*To do*
Set down, character for character, everything in the records below from the line holding "because they are" down to the line holding "get quite a few women", and no other line.
Records for the exercise: Begin
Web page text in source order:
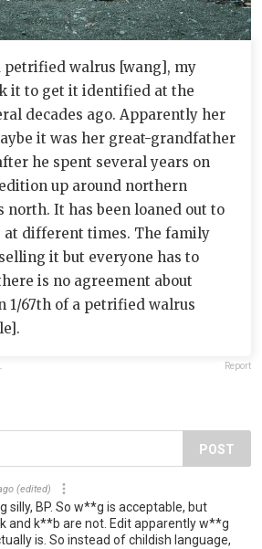
petrified walrus [wang], my
it to get it identified at the
decades ago. Apparently her
it was her great-grandfather
he spent several years on
up around northern
north. It has been loaned out to
at different times. The family
it but everyone has to
is no agreement about
1/67th of a petrified walrus
Report
POST
(edited)
silly, BP. So w**g is acceptable, but
and k**b are not. Edit apparently w**g
is. So instead of childish language,
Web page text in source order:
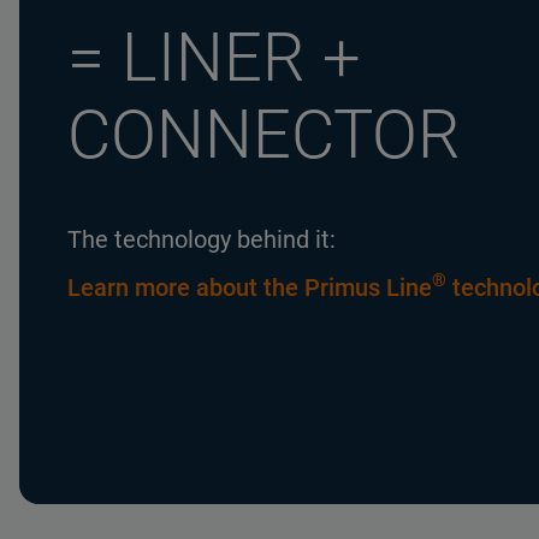
= LINER +
CONNECTOR
The technology behind it:
Learn more about the Primus Line®
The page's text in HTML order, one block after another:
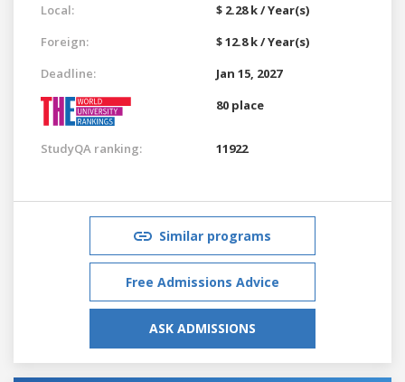
Local:
$ 2.28 k / Year(s)
Foreign:
$ 12.8 k / Year(s)
Deadline:
Jan 15, 2027
80 place
StudyQA ranking: 11922
Similar programs
Free Admissions Advice
ASK ADMISSIONS
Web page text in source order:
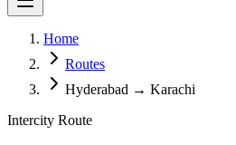
Home
Routes
Hyderabad → Karachi
Intercity Route
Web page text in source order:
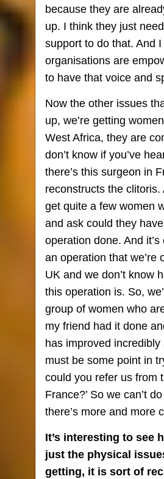
because they are
up. I think they just
support to do that. And
organisations are
to have that voice and
Now the other issues
up, we’re getting
West Africa, they are
don’t know if you’ve
there’s this surgeon in
reconstructs the clitoris.
get quite a few women
and ask could they
operation done. And
an operation that we’re
UK and we don’t know
this operation is. So,
group of women who
my friend had it done
has improved incredibly
must be some point in
could you refer us from
France?’ So we can’t
there’s more and more
It’s interesting to see
just the physical
getting, it is sort of
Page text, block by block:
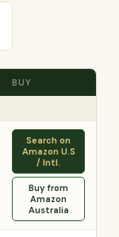
BUY
Search on
Amazon U.S
/ Intl.
Buy from
Amazon
Australia
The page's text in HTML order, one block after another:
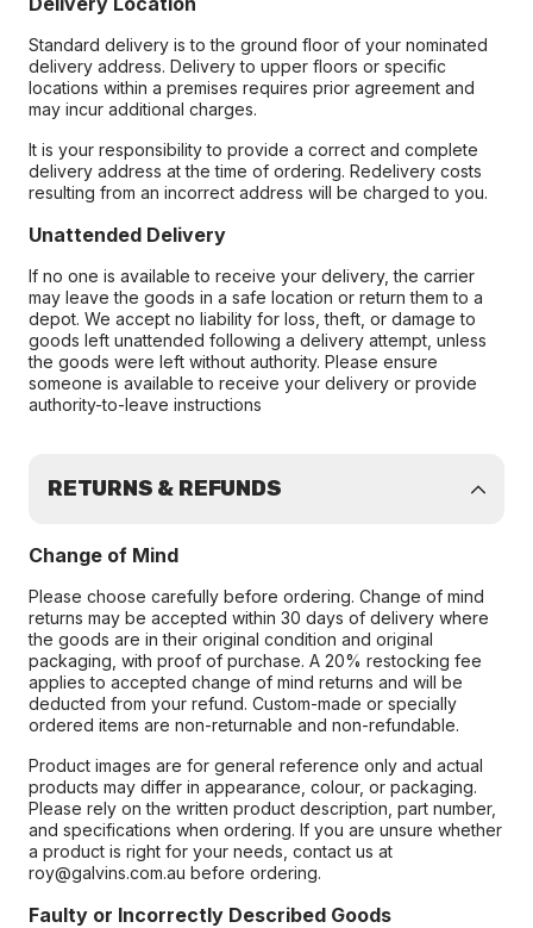
Standard delivery is to the ground floor of your nominated
delivery address. Delivery to upper floors or specific
locations within a premises requires prior agreement and
may incur additional charges.
It is your responsibility to provide a correct and complete
delivery address at the time of ordering. Redelivery costs
resulting from an incorrect address will be charged to you.
Unattended Delivery
If no one is available to receive your delivery, the carrier
may leave the goods in a safe location or return them to a
depot. We accept no liability for loss, theft, or damage to
goods left unattended following a delivery attempt, unless
the goods were left without authority. Please ensure
someone is available to receive your delivery or provide
authority-to-leave instructions
RETURNS & REFUNDS
Change of Mind
Please choose carefully before ordering. Change of mind
returns may be accepted within 30 days of delivery where
the goods are in their original condition and original
packaging, with proof of purchase. A 20% restocking fee
applies to accepted change of mind returns and will be
deducted from your refund. Custom-made or specially
ordered items are non-returnable and non-refundable.
Product images are for general reference only and actual
products may differ in appearance, colour, or packaging.
Please rely on the written product description, part number,
and specifications when ordering. If you are unsure whether
a product is right for your needs, contact us at
roy@galvins.com.au before ordering.
Faulty or Incorrectly Described Goods
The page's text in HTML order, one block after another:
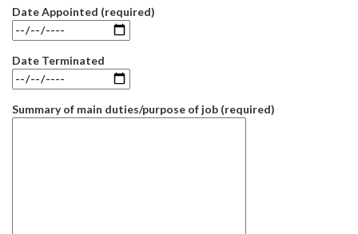
Date Appointed (required)
Date Terminated
Summary of main duties/purpose of job (required)
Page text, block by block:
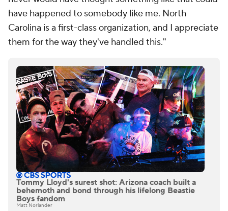
have happened to somebody like me. North
Carolina is a first-class organization, and I appreciate
them for the way they've handled this."
Tommy Lloyd's surest shot: Arizona coach built a
behemoth and bond through his lifelong Beastie
Boys fandom
Matt Norlander
Records for the exercise: End
*Solved problem*
because they are
up. I think they just
support to do that. And
organisations are
to have that voice and
Now the other issues
up, we’re getting
West Africa, they are
don’t know if you’ve
there’s this surgeon in
reconstructs the clitoris.
get quite a few women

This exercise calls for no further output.